* The task *
Keep only the lines from the top of the listing through the one with "Part 3: Practices", and reproduce them unaltered.

(Supplied data Opens)

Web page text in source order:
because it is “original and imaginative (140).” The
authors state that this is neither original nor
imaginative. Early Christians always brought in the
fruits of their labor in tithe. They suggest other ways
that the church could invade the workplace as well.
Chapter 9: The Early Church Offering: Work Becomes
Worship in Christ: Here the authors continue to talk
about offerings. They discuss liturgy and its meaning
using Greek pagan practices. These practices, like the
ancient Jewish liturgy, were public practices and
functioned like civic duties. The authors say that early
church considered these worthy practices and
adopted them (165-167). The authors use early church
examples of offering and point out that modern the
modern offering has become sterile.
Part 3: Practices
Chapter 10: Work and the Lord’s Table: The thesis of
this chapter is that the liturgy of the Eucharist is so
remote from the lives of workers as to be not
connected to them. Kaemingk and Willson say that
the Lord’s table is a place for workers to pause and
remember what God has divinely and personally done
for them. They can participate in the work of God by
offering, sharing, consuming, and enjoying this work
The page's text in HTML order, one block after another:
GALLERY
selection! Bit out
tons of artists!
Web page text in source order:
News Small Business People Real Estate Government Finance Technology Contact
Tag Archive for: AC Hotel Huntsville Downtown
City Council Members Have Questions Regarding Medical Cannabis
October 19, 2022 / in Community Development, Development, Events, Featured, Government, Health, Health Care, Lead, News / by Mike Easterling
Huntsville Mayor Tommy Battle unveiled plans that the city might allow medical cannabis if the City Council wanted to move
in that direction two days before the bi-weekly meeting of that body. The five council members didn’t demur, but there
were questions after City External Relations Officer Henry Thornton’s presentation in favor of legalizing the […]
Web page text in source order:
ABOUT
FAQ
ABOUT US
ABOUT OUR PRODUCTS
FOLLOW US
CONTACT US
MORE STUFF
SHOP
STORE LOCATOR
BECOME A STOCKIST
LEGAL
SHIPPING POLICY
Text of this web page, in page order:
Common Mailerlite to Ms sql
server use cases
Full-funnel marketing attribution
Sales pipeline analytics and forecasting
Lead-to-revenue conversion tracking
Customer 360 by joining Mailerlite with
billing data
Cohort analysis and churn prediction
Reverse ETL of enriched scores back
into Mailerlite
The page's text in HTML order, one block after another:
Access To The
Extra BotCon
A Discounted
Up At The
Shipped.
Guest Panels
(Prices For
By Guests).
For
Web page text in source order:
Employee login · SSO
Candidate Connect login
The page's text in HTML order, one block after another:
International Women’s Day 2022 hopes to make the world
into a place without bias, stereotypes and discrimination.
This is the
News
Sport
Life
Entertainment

(Supplied data Closes)

* Solution to the exercise *
Web page text in source order:
because it is “original and imaginative (140).” The
authors state that this is neither original nor
imaginative. Early Christians always brought in the
fruits of their labor in tithe. They suggest other ways
that the church could invade the workplace as well.
Chapter 9: The Early Church Offering: Work Becomes
Worship in Christ: Here the authors continue to talk
about offerings. They discuss liturgy and its meaning
using Greek pagan practices. These practices, like the
ancient Jewish liturgy, were public practices and
functioned like civic duties. The authors say that early
church considered these worthy practices and
adopted them (165-167). The authors use early church
examples of offering and point out that modern the
modern offering has become sterile.
Part 3: Practices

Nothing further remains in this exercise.